L’orizzonte “future”

Fermi tutti. Ma quindi il prezzo di zucchero, cacao e di altre materie prime cambia ogni secondo? Perché, invece, il prezzo della merendina rimane invariato? E poi, gli agricoltori devono attendere che il prezzo sia più favorevole prima di poter vendere il loro raccolto?

Qui subentra il concetto di future. Avrai capito che agli agricoltori e alle aziende non conviene pagare prezzi diversi per prodotti di cui sanno di avere bisogno perché diventa difficile generare ricavi stabili.

Pertanto, acquistano i cosiddetti future, ossia contratti con i quali le parti si impegnano a scambiare una certa attività a un prezzo prefissato e con liquidazione differita a una data futura.

Supponiamo che tu sia l'azienda produttrice di dolciumi e sai che il mese prossimo ti serviranno 100.000 kg di cacao per produrre tutte le tavolette di cioccolato. Finora il raccolto di fave di cacao è andato bene, la stagione è stata molto piovosa; quindi gli agricoltori probabilmente ne venderanno in grandi quantità, che a sua volta garantirebbe prezzi inferiori a quelli attuali. D’altro canto, però, le piogge continuano senza sosta e si teme che le alluvioni distruggano parte del raccolto, che farebbe innalzare i prezzi del cacao. A prescindere, dato che preferisci non rischiare, acquisti un future col quale puoi comprare 100.000 kg di cacao a un prezzo leggermente più elevato rispetto a quello attuale. Così sai esattamente quali saranno le tue spese il mese prossimo e l’agricoltore sa che riuscirà a ottenere un buon prezzo per le sue fave di cacao, anche se ne ha a iosa da vendere.

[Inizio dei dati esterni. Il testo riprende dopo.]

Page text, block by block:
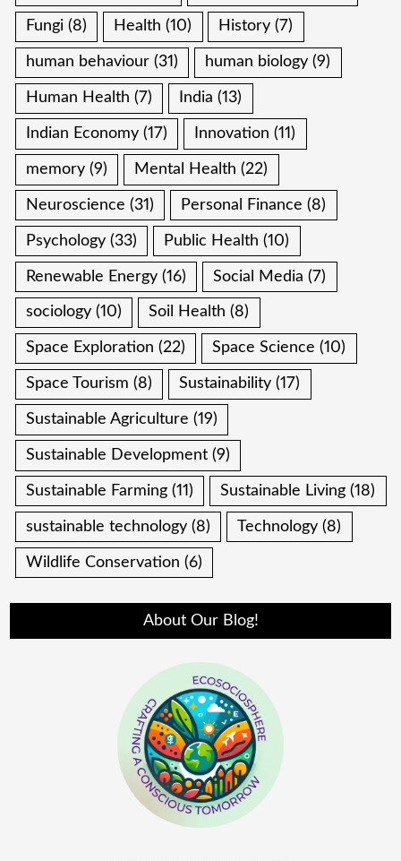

N.B.: dato che il prezzo del bene scambiabile dipende dal valore di qualcos’altro (come abbiamo visto nell'esempio del cacao), il contratto si definisce derivato.

Per questo il prezzo della tavoletta di cioccolato resta pressoché invariato: spesso le aziende produttrici si accaparrano le materie prime con largo anticipo così da programmare le spese e correggere i prezzi al dettaglio soltanto se necessario.

 

L’importanza degli investimenti

I future si concludono in due modi: con la consegna fisica del bene sottostante oppure con la liquidazione per cash settlement (calcolandone il controvalore monetario). La consegna fisica si spiega da sola: a fronte dell’acquisto di un contratto per la consegna di 100.000 kg di cacao da qui a un mese, un mese dopo ti saranno recapitati i 100.000 kg di fave di cacao.

E se non li volessi tutti questi chili di fave di cacao? Se, per dire, prevedi che il prezzo aumenterà, puoi decidere di acquistare un contratto future a un prezzo irrisorio e guadagnarci rivendendolo non appena il prezzo torna a salire. In pratica, rivendi il cacao dopo che ti è stato consegnato. Non è affatto semplice, però, e il trasporto e lo stoccaggio del bene complicano ulteriormente le cose. Un’altra opzione è la liquidazione per cash settlement, dove ricevi la differenza tra il prezzo d’acquisto e quello attuale. Se il prezzo cala, corrispondi la differenza all’operatore che vende il future, mentre in caso contrario è l’operatore a versarla a te.

È qui che torna in ballo il discorso iniziale, quando dicevo che la finanza permea qualsiasi ambito. Stando alle stime, infatti, i future si concludono con la consegna fisica soltanto nel 3% dei casi. In realtà, la liquidazione per cash settlement è l’opzione più gettonata perché consente un passaggio di mano del contratto future tra chi investe e chi specula, quindi i future diventano come qualsiasi azione o criptovaluta.

Questa serie di negoziazioni, tuttavia, rischia di influire sul prezzo effettivo delle materie prime. Il tempo atmosferico, l’abbondanza di colture e i fattori reali sono importantissimi, ovvio, ma non spiegano tutte le oscillazioni dei prezzi.

La prossima volta che il prezzo delle tavolette di cioccolato aumenterà, pertanto, potrai tranquillamente dare la colpa a chi specula in borsa.